The goal of this project is to use homographies in order to create rectified images. The idea here is to use linear transformations to generate warps that tkae an image from an unalighned state to an aligned state.
Here are the images that I plan on warping.
After coding up the warp calculator using a set of points and least squares to determine the most suitable homography, I was able to use the math to straighten images.
For this part I warp both images to the same plane and use a Laplacian pyramid to blend the images.
The individual warped images and their combination aligned with SSD are as follows.
Stitching the two parts of the parts of the image also using SSD values yields the following.
Running the same procedure on another set of images.
For automatic panorama generation, I started out finding the corners in the image.
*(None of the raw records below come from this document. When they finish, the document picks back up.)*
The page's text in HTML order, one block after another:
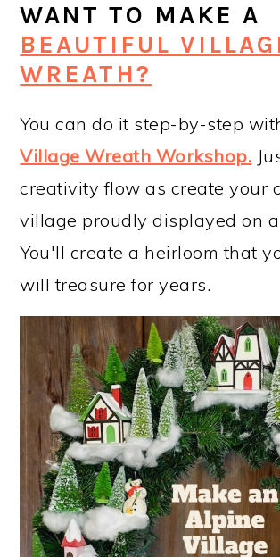
WANT TO MAKE A
BEAUTIFUL
WREATH?
You can do it step-by-step
Village Wreath Workshop.
creativity flow as create your
village proudly displayed on
You'll create a heirloom that
will treasure for years.

This was in the order of tens of thousands, so I used supression to get the corners for the images as follows. These images are generated by implementing a feature descriptor for each feature point and matching the feature discriptors between the two points by using an SSD metric to compare them. The features I used are normalized and demeaned for best comparison accuracy.
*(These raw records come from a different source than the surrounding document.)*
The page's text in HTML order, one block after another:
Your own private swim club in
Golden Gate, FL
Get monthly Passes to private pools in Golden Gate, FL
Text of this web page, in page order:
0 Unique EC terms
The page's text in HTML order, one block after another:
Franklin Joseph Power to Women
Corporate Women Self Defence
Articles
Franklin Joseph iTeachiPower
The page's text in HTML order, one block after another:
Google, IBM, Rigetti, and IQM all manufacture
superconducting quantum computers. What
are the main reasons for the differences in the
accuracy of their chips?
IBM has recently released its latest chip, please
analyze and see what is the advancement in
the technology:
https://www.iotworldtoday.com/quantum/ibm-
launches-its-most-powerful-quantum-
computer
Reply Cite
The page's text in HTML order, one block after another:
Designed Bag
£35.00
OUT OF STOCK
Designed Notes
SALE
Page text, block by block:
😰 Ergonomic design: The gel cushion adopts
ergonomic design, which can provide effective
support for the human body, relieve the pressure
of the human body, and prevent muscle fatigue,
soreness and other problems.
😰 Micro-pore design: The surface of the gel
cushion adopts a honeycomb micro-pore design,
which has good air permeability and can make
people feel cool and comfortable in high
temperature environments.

I then pick the points with a ratio between second best match and best match of less than 0.2, which yields the following points. I run a RANSAC to compute a homography and use the procedure I wrote in the first part of the project to compute a homography.
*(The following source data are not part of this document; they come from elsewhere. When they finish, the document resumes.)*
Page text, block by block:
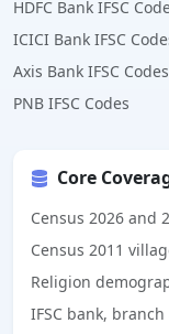
HDFC Bank IFSC
ICICI Bank IFSC
Axis Bank IFSC Codes
PNB IFSC Codes
Core
Census 2026 and
Census 2011
Religion
IFSC bank,
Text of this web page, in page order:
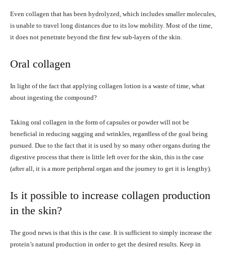
Even collagen that has been hydrolyzed, which includes smaller molecules,
is unable to travel long distances due to its low mobility. Most of the time,
it does not penetrate beyond the first few sub-layers of the skin.
Oral collagen
In light of the fact that applying collagen lotion is a waste of time, what
about ingesting the compound?
Taking oral collagen in the form of capsules or powder will not be
beneficial in reducing sagging and wrinkles, regardless of the goal being
pursued. Due to the fact that it is used by so many other organs during the
digestive process that there is little left over for the skin, this is the case
(after all, it is a more peripheral organ and the journey to get it is lengthy).
Is it possible to increase collagen production
in the skin?
The good news is that this is the case. It is sufficient to simply increase the
protein’s natural production in order to get the desired results. Keep in
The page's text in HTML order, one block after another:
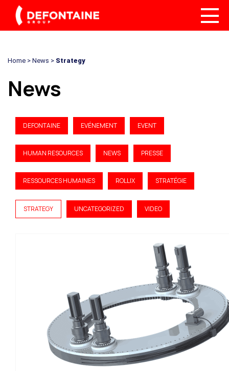
Home > News > Strategy
News
DEFONTAINE EVÉNEMENT EVENT
HUMAN RESOURCES NEWS PRESSE
RESSOURCES HUMAINES ROLLIX STRATÉGIE
STRATEGY UNCATEGORIZED VIDEO
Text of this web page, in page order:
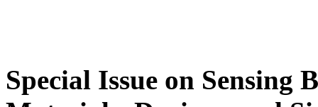
Special Issue on Sensing

Here are the results of my homography.
The following is the mask I use in the Laplacian blend of the two images.
In this project I learned that linear transformations are able to transform pictures taken from different angles from the same location into all sorts of different angles and scalings to make them fit on a certain surface. Linear algebra yields important tools that allows us to cast objects to affine shapes while preserving the relative position of the object with the environment around them.
In the second part of the project I learned that we can use SSD to match features. Using these features and a neat way of computing match ratios, we can give our RANSAC the best possible candidates for a homography computation. This set of points and the homography computed can then be subject to linear algebra methods that allow us to project one image to the other completely automatically.